For years, artificial intelligence (AI) has been the undisputed engine of Wall Street, minting billionaires and pushing indices to record highs. But a chilling new narrative is taking hold of the market: What if AI doesn’t fail, but succeeds so spectacularly that it breaks the American economy?
That paradox sits at the heart of a viral report from Citrini Research that sent shockwaves through the financial sector this week. The Global Intelligence Crisis report, which has amassed more than 22 million views, suggests that the very productivity gains investors crave could trigger a systemic collapse by 2028.
At the core of Citrini’s thesis is the emergence of a so-called Ghost GDP, economic output that looks robust on paper but fails to circulate in the real world.

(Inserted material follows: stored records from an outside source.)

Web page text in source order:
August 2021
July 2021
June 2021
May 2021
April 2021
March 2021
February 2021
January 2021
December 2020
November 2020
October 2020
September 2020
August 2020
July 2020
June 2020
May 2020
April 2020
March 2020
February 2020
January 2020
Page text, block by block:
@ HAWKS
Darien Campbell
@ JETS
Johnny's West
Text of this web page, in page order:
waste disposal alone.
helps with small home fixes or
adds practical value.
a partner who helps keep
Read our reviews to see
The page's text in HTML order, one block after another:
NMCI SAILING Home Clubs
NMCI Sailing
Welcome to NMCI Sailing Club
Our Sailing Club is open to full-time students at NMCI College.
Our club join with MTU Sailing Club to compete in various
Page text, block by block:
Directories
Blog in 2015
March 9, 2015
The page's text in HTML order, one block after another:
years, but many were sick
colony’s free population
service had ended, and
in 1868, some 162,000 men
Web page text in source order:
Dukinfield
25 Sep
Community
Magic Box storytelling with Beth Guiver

“A single GPU cluster in North Dakota is generating output previously attributed to 10,000 Manhattan office workers,” the report revealed. While this creates massive corporate margins, it severs the historical link between productivity and employment. In this doomsday scenario, the S&P 500 craters 38% from its 2026 peak as a decimated white-collar class loses the purchasing power necessary to sustain the economy.

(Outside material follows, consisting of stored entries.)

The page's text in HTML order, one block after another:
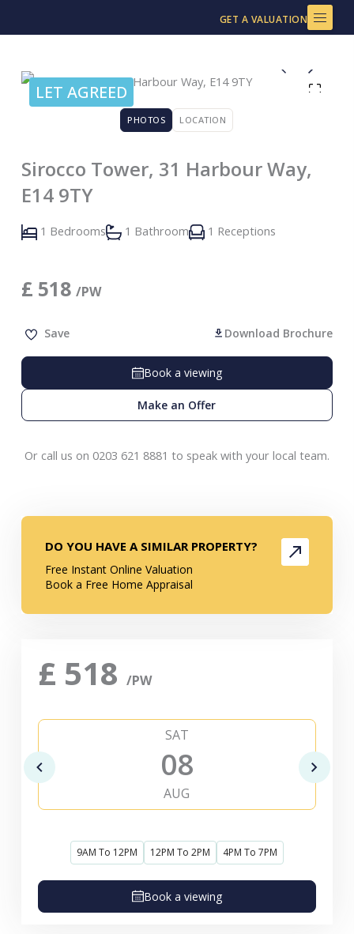
to
GET A VALUATION
LET AGREED
PHOTOS LOCATION
Sirocco Tower, 31 Harbour Way,
E14 9TY
1 Bedrooms 1 Bathroom 1 Receptions
£ 518 /PW
Save Download Brochure
Book a viewing
Make an Offer
Or call us on 0203 621 8881 to speak with your local team.
DO YOU HAVE A SIMILAR PROPERTY?
Free Instant Online Valuation
Book a Free Home Appraisal
£ 518 /PW
SAT
08
AUG
9AM To 12PM 12PM To 2PM 4PM To 7PM
Book a viewing
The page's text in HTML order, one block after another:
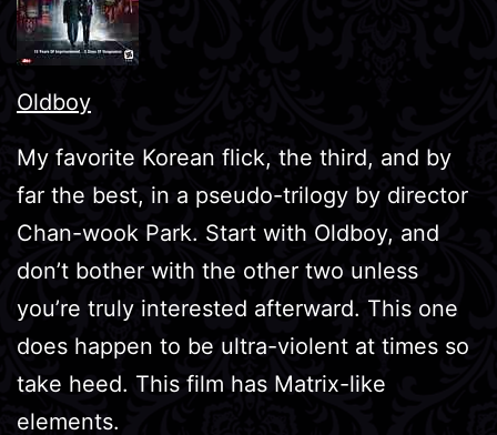
Oldboy
My favorite Korean flick, the third, and by
far the best, in a pseudo-trilogy by director
Chan-wook Park. Start with Oldboy, and
don’t bother with the other two unless
you’re truly interested afterward. This one
does happen to be ultra-violent at times so
take heed. This film has Matrix-like
elements.
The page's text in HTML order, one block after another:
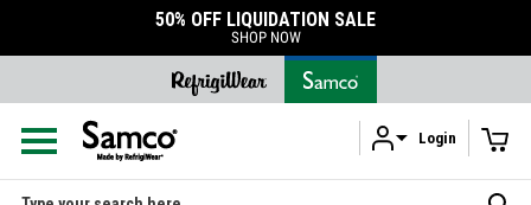
50% OFF LIQUIDATION SALE
SHOP NOW
Login
Search
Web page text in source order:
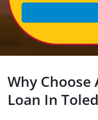
Why
Loan In
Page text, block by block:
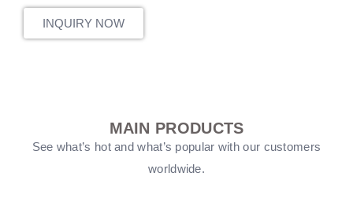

The theoretical fears turned into practical selling on Monday. The Dow Jones Industrial Average plummeted more than 800 points, while software and payment giants — sectors most vulnerable to AI displacement — bore the brunt of the damage.
IBM Corp. suffered its worst single-day drop in 25 years, falling 13% — though the impact on Big Blue was short-lived and underscored the wave of AI paranoia gripping the stock markets. Microsoft Corp., Oracle Corp., and Accenture saw significant retreats as investors questioned the longevity of their business models. Meanwhile, credit card giants Visa Inc. and Mastercard Inc. slid between 4% and 7% on fears that a white-collar unemployment spike would trigger a “daisy chain” of defaults in the $13 trillion mortgage and private credit markets.

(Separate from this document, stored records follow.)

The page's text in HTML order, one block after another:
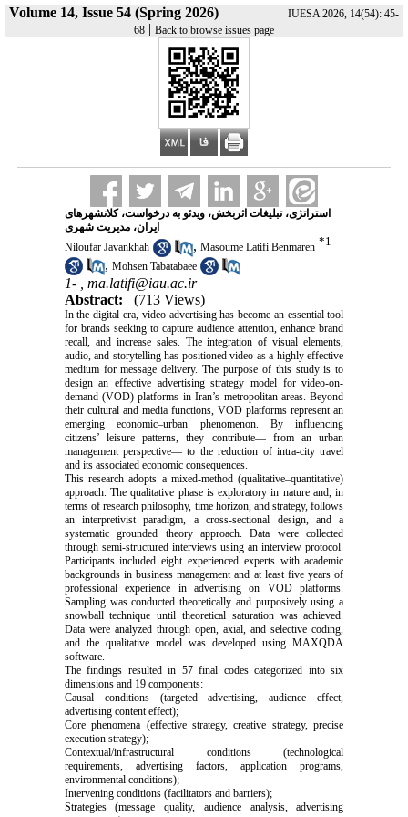
Volume 14, Issue 54 (Spring 2026)
IUESA 2026, 14(54): 45-
68 | Back to browse issues page
استراتژی، تبلیغات اثربخش، ویدئو به درخواست، کلانشهرهای
ایران، مدیریت شهری
Niloufar Javankhah
, Masoume Latifi Benmaren *1
, Mohsen Tabatabaee
1- , ma.latifi@iau.ac.ir
Abstract:
(713 Views)
In the digital era, video advertising has become an essential tool
for brands seeking to capture audience attention, enhance brand
recall, and increase sales. The integration of visual elements,
audio, and storytelling has positioned video as a highly effective
medium for message delivery. The purpose of this study is to
design an effective advertising strategy model for video-on-
demand (VOD) platforms in Iran’s metropolitan areas. Beyond
their cultural and media functions, VOD platforms represent an
emerging economic–urban phenomenon. By influencing
citizens’ leisure patterns, they contribute— from an urban
management perspective— to the reduction of intra-city travel
and its associated economic consequences.
This research adopts a mixed-method (qualitative–quantitative)
approach. The qualitative phase is exploratory in nature and, in
terms of research philosophy, time horizon, and strategy, follows
an interpretivist paradigm, a cross-sectional design, and a
systematic grounded theory approach. Data were collected
through semi-structured interviews using an interview protocol.
Participants included eight experienced experts with academic
backgrounds in business management and at least five years of
professional experience in advertising on VOD platforms.
Sampling was conducted theoretically and purposively using a
snowball technique until theoretical saturation was achieved.
Data were analyzed through open, axial, and selective coding,
and the qualitative model was developed using MAXQDA
software.
The findings resulted in 57 final codes categorized into six
dimensions and 19 components:
Causal conditions (targeted advertising, audience effect,
advertising content effect);
Core phenomena (effective strategy, creative strategy, precise
execution strategy);
Contextual/infrastructural conditions (technological
requirements, advertising factors, application programs,
environmental conditions);
Intervening conditions (facilitators and barriers);
Strategies (message quality, audience analysis, advertising
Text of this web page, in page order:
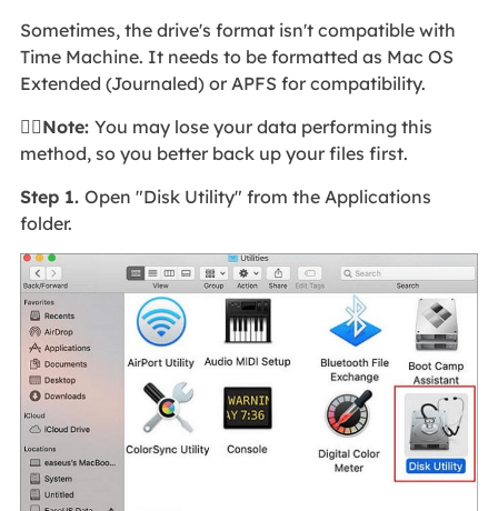
Sometimes, the drive's format isn't compatible with
Time Machine. It needs to be formatted as Mac OS
Extended (Journaled) or APFS for compatibility.
🙆‍♀️Note: You may lose your data performing this
method, so you better back up your files first.
Step 1. Open "Disk Utility" from the Applications
folder.
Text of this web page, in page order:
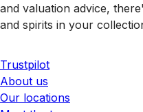
and valuation advice,
and spirits in your
Trustpilot
About us
Our locations
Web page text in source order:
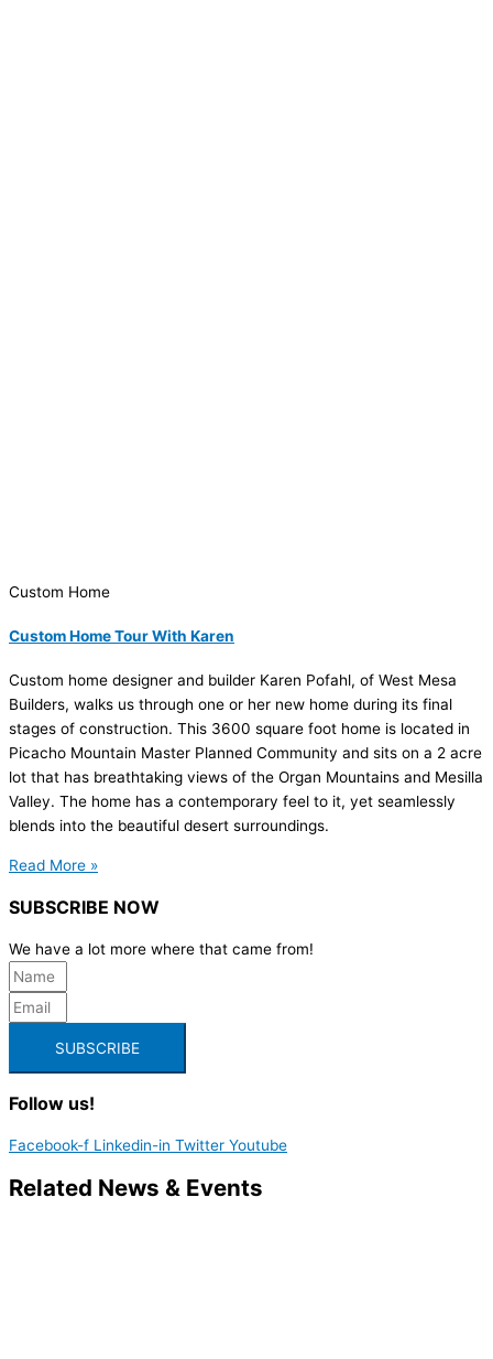
Custom Home
Custom Home Tour With Karen
Custom home designer and builder Karen Pofahl, of West Mesa
Builders, walks us through one or her new home during its final
stages of construction. This 3600 square foot home is located in
Picacho Mountain Master Planned Community and sits on a 2 acre
lot that has breathtaking views of the Organ Mountains and Mesilla
Valley. The home has a contemporary feel to it, yet seamlessly
blends into the beautiful desert surroundings.
Read More »
SUBSCRIBE NOW
We have a lot more where that came from!
SUBSCRIBE
Follow us!
Facebook-f Linkedin-in Twitter Youtube
Related News & Events

The anxiety was further fueled by Anthropic’s Claude Code, a tool capable of modernizing legacy COBOL code. Because COBOL is the backbone of global banking and largely runs on IBM systems, advancement was viewed not as an innovation but as an existential threat to traditional tech services.
The market is currently undergoing a violent rotation. While technological picks-and-shovels providers like chipmakers TSMC and NVIDIA Corp. continue to soar, the software layer is being hollowed out. Christopher Forbes, head of Asia and Middle East at CMC Markets, noted that the sell-off makes sense as “AI will force software coding [costs] to go to zero.”
However, not everyone is ready to buy into the dystopia. Ed Yardeni of Yardeni Research argues that the market is prematurely discounting a “Frankenstein monster” scenario.
“We continue to believe that AI is augmenting workers’ productivity rather than making them extinct,” Yardeni said.
The Citrini report serves as a stark warning that the stock market and the broader economy are not one and the same. While companies can cut their way to record profits using AI agents, an economy without consumers is unsustainable.